- [Task item]: Report only the number of lines below in which the string "this" appears.

◇ ◇ ◇ ◇

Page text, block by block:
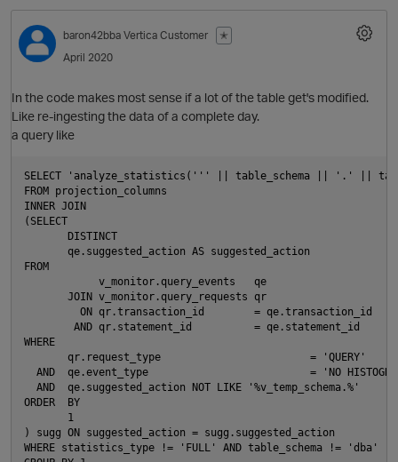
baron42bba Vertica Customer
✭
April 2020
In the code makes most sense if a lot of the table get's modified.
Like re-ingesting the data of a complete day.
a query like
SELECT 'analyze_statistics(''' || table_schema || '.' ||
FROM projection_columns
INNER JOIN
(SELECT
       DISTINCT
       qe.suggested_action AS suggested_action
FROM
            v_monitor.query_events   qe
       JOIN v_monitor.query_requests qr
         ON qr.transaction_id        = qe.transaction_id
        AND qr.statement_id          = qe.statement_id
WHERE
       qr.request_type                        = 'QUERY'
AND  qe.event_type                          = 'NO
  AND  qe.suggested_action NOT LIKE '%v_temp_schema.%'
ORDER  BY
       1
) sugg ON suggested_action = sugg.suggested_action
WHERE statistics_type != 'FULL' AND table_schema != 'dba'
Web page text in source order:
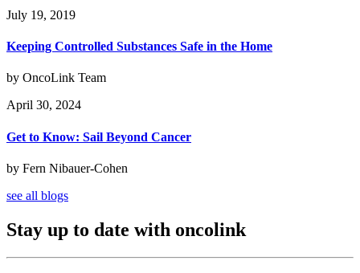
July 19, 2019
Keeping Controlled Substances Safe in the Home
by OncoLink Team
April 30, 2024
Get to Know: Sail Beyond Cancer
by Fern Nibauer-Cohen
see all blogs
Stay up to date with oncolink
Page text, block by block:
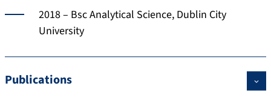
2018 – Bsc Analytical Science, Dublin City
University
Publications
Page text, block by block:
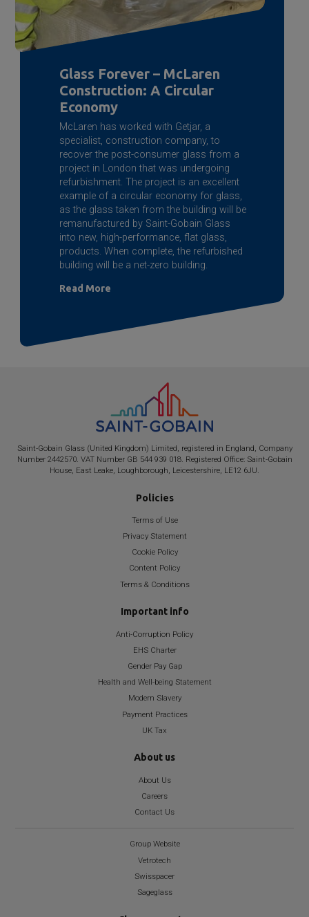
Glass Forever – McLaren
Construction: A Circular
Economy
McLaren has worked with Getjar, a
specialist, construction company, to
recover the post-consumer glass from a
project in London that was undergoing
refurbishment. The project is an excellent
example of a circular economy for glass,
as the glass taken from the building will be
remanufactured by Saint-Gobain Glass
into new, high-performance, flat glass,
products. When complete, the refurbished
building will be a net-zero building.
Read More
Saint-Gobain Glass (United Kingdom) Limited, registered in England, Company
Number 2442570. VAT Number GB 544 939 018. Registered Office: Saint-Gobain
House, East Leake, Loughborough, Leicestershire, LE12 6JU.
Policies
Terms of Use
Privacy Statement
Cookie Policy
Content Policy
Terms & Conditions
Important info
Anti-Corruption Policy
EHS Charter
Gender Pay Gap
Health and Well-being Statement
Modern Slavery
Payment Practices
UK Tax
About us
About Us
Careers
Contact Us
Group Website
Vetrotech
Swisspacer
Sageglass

◇ ◇ ◇ ◇

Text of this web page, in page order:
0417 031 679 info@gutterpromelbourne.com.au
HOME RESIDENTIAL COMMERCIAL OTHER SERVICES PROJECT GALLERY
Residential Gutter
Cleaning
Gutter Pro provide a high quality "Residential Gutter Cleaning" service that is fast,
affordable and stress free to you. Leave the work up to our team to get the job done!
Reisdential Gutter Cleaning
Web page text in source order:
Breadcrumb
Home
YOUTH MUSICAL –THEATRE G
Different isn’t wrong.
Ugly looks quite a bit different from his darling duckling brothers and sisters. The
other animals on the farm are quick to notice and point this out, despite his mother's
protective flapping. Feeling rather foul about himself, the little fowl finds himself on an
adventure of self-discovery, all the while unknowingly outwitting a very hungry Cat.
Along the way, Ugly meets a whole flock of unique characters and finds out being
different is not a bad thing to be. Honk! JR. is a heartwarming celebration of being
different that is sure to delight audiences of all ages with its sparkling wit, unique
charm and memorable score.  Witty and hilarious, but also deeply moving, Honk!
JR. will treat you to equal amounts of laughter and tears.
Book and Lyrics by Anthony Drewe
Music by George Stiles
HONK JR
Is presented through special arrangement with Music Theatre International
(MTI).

◇ ◇ ◇ ◇

- [Answer box]: 2